La limpieza de los residuos radiactivos esparcidos desde la dañada planta nuclear de Fukushima, causa del terremoto y tsunami registrados entonces, es una enorme tarea confiada a empresas privadas por el gobierno japonés.

En diciembre pasado, el rotativo envió a sus reporteros a observar durante una semana las tareas de limpieza y recuperación de residuos en 13 sitios de Fukushima, y después a la Oficina de Restauración Ambiental, que supervisa la descontaminación alrededor de la planta.
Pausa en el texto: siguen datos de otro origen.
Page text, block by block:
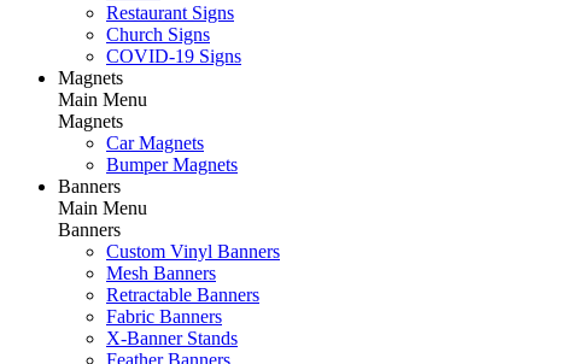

Durante su recorrido capturaron imágenes de los trabajos y recopilaron testimonios que evidencian la "mala calidad" del proceso de descontaminación que llevan a cabo las compañías y su incapacidad para purificar, almacenar y evacuar toneladas de materiales intoxicados.

El diario indicó que las empresas laboran bajo la presión del tiempo para reducir costos y que los mismos contratistas instruyen a los empleados a abandonar vegetación potencialmente contaminada y a no molestarse con recuperar apropiadamente el agua usada para limpiar.

Asimismo, parte del agua utilizada en las tareas de limpieza ha sido vertida en los ríos de alrededor, donde incluso los trabajadores enjuagan sus botas al final de su jornada, mientras que a algunos empleados se les ha pedido medir los niveles de radiación.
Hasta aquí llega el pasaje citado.